The field of space medicine arose from aerospace medicine in the mid 20th century. Owing the heritages of space and medicine, we will want to look back in history to find how these two disciplines came together. Along the way we will talk about case studies, which punctuate each week of the course, look at the role of flight medicine, before turning to the environment of space. Space is an inhospitable place, but venturing beyond Earth is not hopeless. Already some organisms have overcome problems posed by lack of air, freezing temperatures, and radiation. Space medicine is all about meeting these challenges and preventing problems before they occur in our final frontier.

A commonly understood fact is that breathing is difficult at high elevations because of the thin air. However, the meanings behind “hard to breathe” and “thin air” are often hidden or under-appreciated. Informed by a hot balloon incident from the 1800s, we will ask why oxygen is so important for the human body and appreciate how our hearts, lungs, and blood is essential for sustaining life. Then we will look at what happens when these processes break down including medical signs and symptoms to answer what happened hundreds of years ago. Finally, we will look at countermeasures and ways that humans overcome the threat of hypoxia in aerospace and space travel.

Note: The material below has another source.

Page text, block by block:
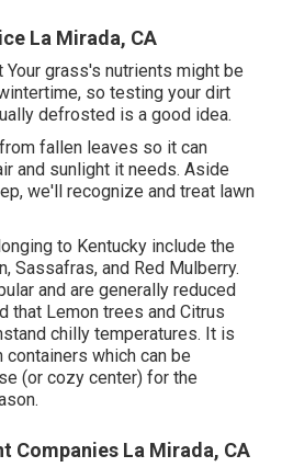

Scuba divers know that the end of the dive can be the most dangerous because bubbles can form causing terrible damage. Decompression Sickness was first understood in French coal miners but plays a crucial role in aerospace applications. The space environment involves moving between pressure gradients which brings these risks front and center. The other concern with different pressure gradients is hyperoxia where too much oxygen can also cause trouble. The artificial atmospheres onboard the International Space Station and in space suits must be tightly controlled to avoid these issues.

Aircraft causalities almost always end with a crash. Crashes are a form of acceleration where a moving plane comes to a rapid stop causing massive trauma for the pilot and passenger. Acceleration from high speed turns, maneuvers, and lift-off can contribute to pilots passing out and losing control of their craft. We fight against these G-Forces with blood pressure in the hopes of avoiding these Losses of Consciousness and Trauma.

Once we leave Earth, we lose so many of the protections that keep us safe. With the strong presence of Earth's gravity, our eyesight begins to fade, our bones start to crumble, and our muscles will atrophy. The atmosphere and magnetosphere shield us from solar radiation and we leave behind most of our social connections on board a spaceship. To survive a journey to Mars, Space Doctors will need to be in constant communication with astronauts and plan the mission knowing these risks. The journey may be perilous but we can engineer solutions to persevere and overcome.

Should astronauts prevent all of the issues needed for a trip to the Red Planet, there will be new health concerns to live on Mars. This week is especially theoretical as we look into engineering and medical designs to survive in an incredibly limited environment. Scarce resources also pose ethical concerns as some equipment may need to be left behind at the start of a mission and a Martian parasite could risk the extinction of the human race. However, like every issue throughout this course, once we've identified an issue, we can overcome it! We leave you, asking, "Do you have what it takes to be an astronaut?"